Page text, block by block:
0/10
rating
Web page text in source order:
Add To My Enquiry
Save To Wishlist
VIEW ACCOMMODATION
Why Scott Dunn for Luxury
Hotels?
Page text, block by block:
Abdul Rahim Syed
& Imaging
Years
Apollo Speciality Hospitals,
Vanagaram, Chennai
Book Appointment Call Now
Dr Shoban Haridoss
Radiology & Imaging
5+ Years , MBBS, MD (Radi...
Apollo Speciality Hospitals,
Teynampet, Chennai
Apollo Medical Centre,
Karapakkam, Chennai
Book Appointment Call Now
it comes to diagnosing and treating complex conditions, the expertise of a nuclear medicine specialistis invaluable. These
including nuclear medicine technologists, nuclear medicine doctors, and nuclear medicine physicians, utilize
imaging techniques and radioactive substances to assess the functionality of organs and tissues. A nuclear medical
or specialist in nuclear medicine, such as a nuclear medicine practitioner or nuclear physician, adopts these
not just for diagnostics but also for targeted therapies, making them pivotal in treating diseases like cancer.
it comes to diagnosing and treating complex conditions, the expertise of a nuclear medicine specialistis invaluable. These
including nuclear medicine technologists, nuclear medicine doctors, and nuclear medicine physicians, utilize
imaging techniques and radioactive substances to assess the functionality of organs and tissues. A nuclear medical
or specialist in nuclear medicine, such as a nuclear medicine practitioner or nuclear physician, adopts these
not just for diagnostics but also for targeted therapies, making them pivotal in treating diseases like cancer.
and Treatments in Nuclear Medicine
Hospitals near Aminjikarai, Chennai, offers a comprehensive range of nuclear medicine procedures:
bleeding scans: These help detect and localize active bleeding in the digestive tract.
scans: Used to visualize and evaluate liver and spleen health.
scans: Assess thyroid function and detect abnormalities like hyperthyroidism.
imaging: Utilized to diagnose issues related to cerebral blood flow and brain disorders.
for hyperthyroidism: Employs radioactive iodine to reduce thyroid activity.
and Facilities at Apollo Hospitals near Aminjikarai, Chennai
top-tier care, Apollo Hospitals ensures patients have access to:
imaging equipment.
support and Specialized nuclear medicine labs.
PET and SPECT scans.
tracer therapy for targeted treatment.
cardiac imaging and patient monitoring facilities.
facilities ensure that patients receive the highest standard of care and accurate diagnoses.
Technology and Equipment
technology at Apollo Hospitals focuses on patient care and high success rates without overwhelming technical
-*-
_BRIEF_
Extract each line holding the word "Aminjikarai" from the records.

_PROBLEM SOLUTION_
Hospitals near Aminjikarai, Chennai, offers a comprehensive range of nuclear medicine procedures:
and Facilities at Apollo Hospitals near Aminjikarai, Chennai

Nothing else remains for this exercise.